START SUPPLIED RECORDS
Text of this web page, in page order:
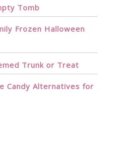
Tomb
Frozen Halloween
Trunk or Treat
Candy Alternatives for
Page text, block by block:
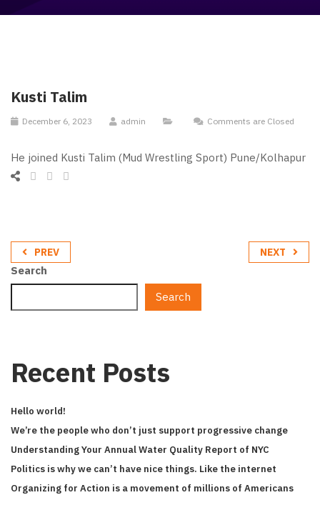
Kusti Talim
December 6, 2023 admin Comments are Closed
He joined Kusti Talim (Mud Wrestling Sport) Pune/Kolhapur
PREV NEXT
Search
Search
Recent Posts
Hello world!
We’re the people who don’t just support progressive change
Understanding Your Annual Water Quality Report of NYC
Politics is why we can’t have nice things. Like the internet
Organizing for Action is a movement of millions of Americans
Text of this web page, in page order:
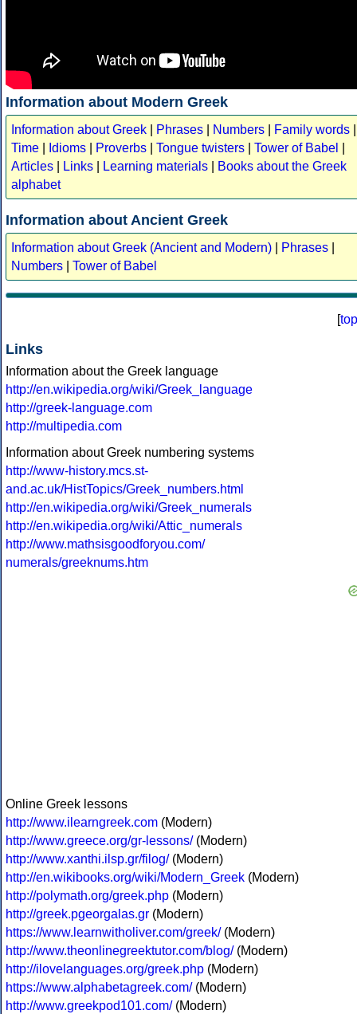
Information about Modern Greek
Information about Greek Phrases Numbers Family words
Time
Idioms Proverbs Tongue twisters Tower of Babel
Articles
Links Learning materials
Books about the Greek
alphabet
Information about Ancient Greek
Information about Greek (Ancient and Modern) Phrases
Numbers
Tower of Babel
[top
Links
Information about the Greek language
http://en.wikipedia.org/wiki/Greek_language
http://greek-language.com
http://multipedia.com
Information about Greek numbering systems
http://www-history.mcs.st-
and.ac.uk/HistTopics/Greek_numbers.html
http://en.wikipedia.org/wiki/Greek_numerals
http://en.wikipedia.org/wiki/Attic_numerals
http://www.mathsisgoodforyou.com/
numerals/greeknums.htm
Online Greek lessons
http://www.ilearngreek.com (Modern)
http://www.greece.org/gr-lessons/(Modern)
http://www.xanthi.ilsp.gr/filog/(Modern)
http://en.wikibooks.org/wiki/Modern_Greek (Modern)
http://polymath.org/greek.php (Modern)
http://greek.pgeorgalas.gr (Modern)
https://www.learnwitholiver.com/greek/(Modern)
http://www.theonlinegreektutor.com/blog/(Modern)
http://ilovelanguages.org/greek.php (Modern)
https://www.alphabetagreek.com/(Modern)
http://www.greekpod101.com/(Modern)
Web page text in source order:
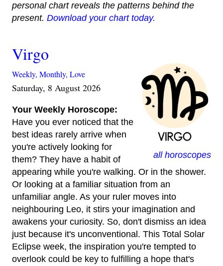
personal chart reveals the patterns behind the
present. Download your chart today.
all horoscopes
Virgo
Weekly, Monthly, Love
Saturday, 8 August 2026
Your Weekly Horoscope:
Have you ever noticed that the
best ideas rarely arrive when
you're actively looking for
them? They have a habit of
appearing while you're walking. Or in the shower.
Or looking at a familiar situation from an
unfamiliar angle. As your ruler moves into
neighbouring Leo, it stirs your imagination and
awakens your curiosity. So, don't dismiss an idea
just because it's unconventional. This Total Solar
Eclipse week, the inspiration you're tempted to
overlook could be key to fulfilling a hope that's
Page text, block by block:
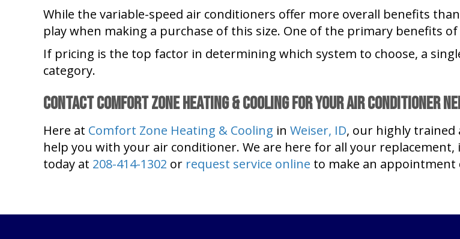
While the variable-speed air conditioners offer more overall benefits
play when making a purchase of this size. One of the primary benefits
If pricing is the top factor in determining which system to choose, a
category.
ContactComfort Zone Heating & Coolingfor Your Air Conditioner
Here at Comfort Zone Heating & Cooling in Weiser, ID, our highly trained
help you with your air conditioner. We are here for all your
today at 208-414-1302 or request service online to make an appointment
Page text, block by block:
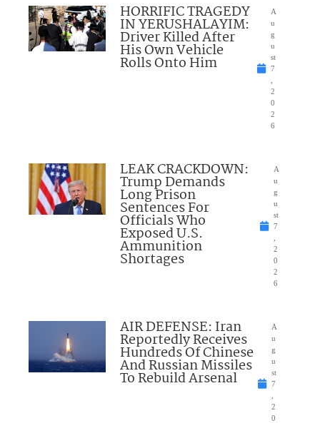
HORRIFIC TRAGEDY
IN YERUSHALAYIM:
Driver Killed After
His Own Vehicle
Rolls Onto Him
A
u
g
u
st
7
2
0
2
6
LEAK CRACKDOWN:
Trump Demands
Long Prison
Sentences For
Officials Who
Exposed U.S.
Ammunition
Shortages
A
u
g
u
st
7
2
0
2
6
AIR DEFENSE: Iran
Reportedly Receives
Hundreds Of Chinese
And Russian Missiles
To Rebuild Arsenal
A
u
g
u
st
7
2
0
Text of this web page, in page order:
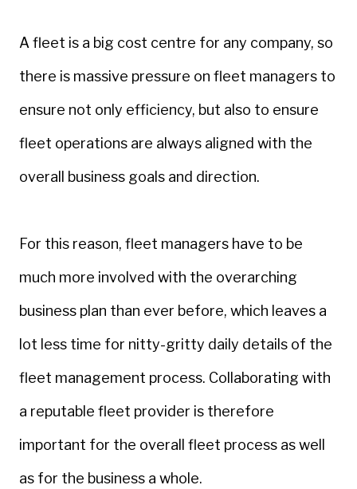
A fleet is a big cost centre for any company, so
there is massive pressure on fleet managers to
ensure not only efficiency, but also to ensure
fleet operations are always aligned with the
overall business goals and direction.
For this reason, fleet managers have to be
much more involved with the overarching
business plan than ever before, which leaves a
lot less time for nitty-gritty daily details of the
fleet management process. Collaborating with
a reputable fleet provider is therefore
important for the overall fleet process as well
as for the business a whole.
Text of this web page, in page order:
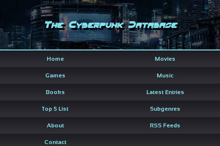
The Cyberpunk Database
Home Movies
Games Music
Books Latest Entries
Top 5 List Subgenres
About RSS Feeds
Contact
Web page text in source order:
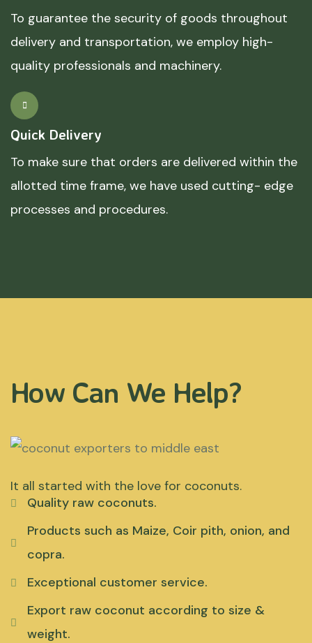
To guarantee the security of goods throughout
delivery and transportation, we employ high-
quality professionals and machinery.
Quick Delivery
To make sure that orders are delivered within the
allotted time frame, we have used cutting- edge
processes and procedures.
How Can We Help?
It all started with the love for coconuts.
Quality raw coconuts.
Products such as Maize, Coir pith, onion, and
copra.
Exceptional customer service.
Export raw coconut according to size &
weight.
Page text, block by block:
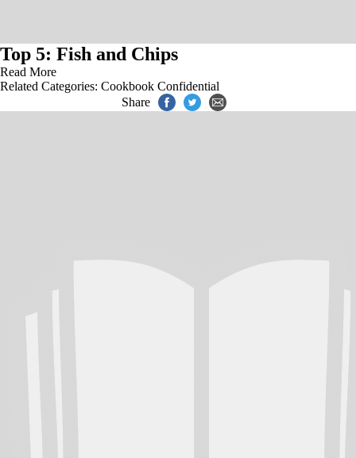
END SUPPLIED RECORDS
TASK DIRECTIONS. In the reply, give again exactly the lines from the beginning of the entries above through the line with "http://www.ilearngreek.com (Modern)"; pictures stay out.

TASK RESULT.
Text of this web page, in page order:
Tomb
Frozen Halloween
Trunk or Treat
Candy Alternatives for
Page text, block by block:
Kusti Talim
December 6, 2023 admin Comments are Closed
He joined Kusti Talim (Mud Wrestling Sport) Pune/Kolhapur
PREV NEXT
Search
Search
Recent Posts
Hello world!
We’re the people who don’t just support progressive change
Understanding Your Annual Water Quality Report of NYC
Politics is why we can’t have nice things. Like the internet
Organizing for Action is a movement of millions of Americans
Text of this web page, in page order:
Information about Modern Greek
Information about Greek Phrases Numbers Family words
Time
Idioms Proverbs Tongue twisters Tower of Babel
Articles
Links Learning materials
Books about the Greek
alphabet
Information about Ancient Greek
Information about Greek (Ancient and Modern) Phrases
Numbers
Tower of Babel
[top
Links
Information about the Greek language
http://en.wikipedia.org/wiki/Greek_language
http://greek-language.com
http://multipedia.com
Information about Greek numbering systems
http://www-history.mcs.st-
and.ac.uk/HistTopics/Greek_numbers.html
http://en.wikipedia.org/wiki/Greek_numerals
http://en.wikipedia.org/wiki/Attic_numerals
http://www.mathsisgoodforyou.com/
numerals/greeknums.htm
Online Greek lessons
http://www.ilearngreek.com (Modern)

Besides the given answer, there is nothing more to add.